A speech recognition engine is a speech controlled interface providing a useful and sometimes improved means for controlling and inputting data to existing computer applications. An essential part of a speech recognition engine is a speech model comprising a language model (words) and an acoustic model (basic sound units). Words in the language model are formed from combinations of the basic sound units defined in the acoustic model. Each basic sound unit represents electronic characteristics of speech input over a sample period. A speech recognition engine receives speech samples and matches them with the basic sound units in the acoustic model. The speech recognition engine then calculates the most likely words from the language model based on the matched basic sound units.
Two distinct types of speech recognition in this specification are personal speech recognition and generic speech recognition. A personal speech recognition system, for instance a mobile phone speech recognition system, is characterized in that the personal speech model used is specific to the user and has been adapted by the user through training. Initial training is performed during a first use of the personal system and training continues during normal use of the personal system. A personal speech model comprises unique sets of electronic characteristics for the acoustic model and a unique language model for the words formed from combinations of unique basic sound units. A shared speech recognition system for example for a car or telephony system uses a generic speech model comprising averages of language and acoustic models collected from a large sample of users. Generic speech recognition can use generic speech models because it typically has more powerful memory and processing resources at its disposal and can store and process much greater volumes of data than a personal system.

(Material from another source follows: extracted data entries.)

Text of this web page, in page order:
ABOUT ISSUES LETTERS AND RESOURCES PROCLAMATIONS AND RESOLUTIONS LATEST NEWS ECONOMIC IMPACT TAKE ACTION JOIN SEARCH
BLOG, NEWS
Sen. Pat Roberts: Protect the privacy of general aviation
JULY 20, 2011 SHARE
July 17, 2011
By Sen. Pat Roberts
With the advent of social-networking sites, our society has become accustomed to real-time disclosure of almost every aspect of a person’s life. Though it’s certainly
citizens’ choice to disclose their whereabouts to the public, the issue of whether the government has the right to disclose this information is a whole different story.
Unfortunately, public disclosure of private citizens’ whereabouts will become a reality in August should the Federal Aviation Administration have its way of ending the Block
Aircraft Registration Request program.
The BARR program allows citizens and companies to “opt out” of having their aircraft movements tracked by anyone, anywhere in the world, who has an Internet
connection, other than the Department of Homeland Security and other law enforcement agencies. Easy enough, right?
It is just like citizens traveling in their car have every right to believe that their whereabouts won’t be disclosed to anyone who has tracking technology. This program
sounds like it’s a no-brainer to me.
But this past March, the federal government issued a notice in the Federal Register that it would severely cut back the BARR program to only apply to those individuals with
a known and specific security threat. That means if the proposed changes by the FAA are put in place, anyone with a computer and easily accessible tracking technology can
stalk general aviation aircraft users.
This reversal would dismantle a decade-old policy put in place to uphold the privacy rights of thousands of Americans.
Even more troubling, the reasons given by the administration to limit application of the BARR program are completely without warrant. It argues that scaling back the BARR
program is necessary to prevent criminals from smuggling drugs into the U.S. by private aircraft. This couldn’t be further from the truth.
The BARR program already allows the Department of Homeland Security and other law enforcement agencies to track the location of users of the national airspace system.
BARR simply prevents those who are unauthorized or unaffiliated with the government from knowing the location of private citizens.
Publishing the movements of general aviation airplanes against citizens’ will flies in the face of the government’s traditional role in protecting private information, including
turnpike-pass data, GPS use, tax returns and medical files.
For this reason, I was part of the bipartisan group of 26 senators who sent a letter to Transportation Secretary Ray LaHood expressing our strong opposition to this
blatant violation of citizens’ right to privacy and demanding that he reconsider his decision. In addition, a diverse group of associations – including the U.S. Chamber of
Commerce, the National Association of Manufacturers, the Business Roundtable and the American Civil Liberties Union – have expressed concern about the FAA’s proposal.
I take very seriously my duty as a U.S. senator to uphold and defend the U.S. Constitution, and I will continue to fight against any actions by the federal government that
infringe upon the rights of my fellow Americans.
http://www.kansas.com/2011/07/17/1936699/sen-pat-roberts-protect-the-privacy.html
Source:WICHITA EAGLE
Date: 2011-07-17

A known generic speech recognition system in a telephony interactive voice response system (IVR) stores personal speech models where each personal speech model is selected based on the telephone number of the user and each personal speech model is trained by the user. But training is not a desired feature of IVRs as telephony users are not as technically tolerant as personal speech recognition users and they demand seamless speech recognition or no speech recognition at all. Moreover telephony speech recognition users would not like to train both a personal speech model on a desktop and a generic speech model on a shared IVR.
It would be advantageous to have a generic speech model in an IVR that benefits from personal speech models.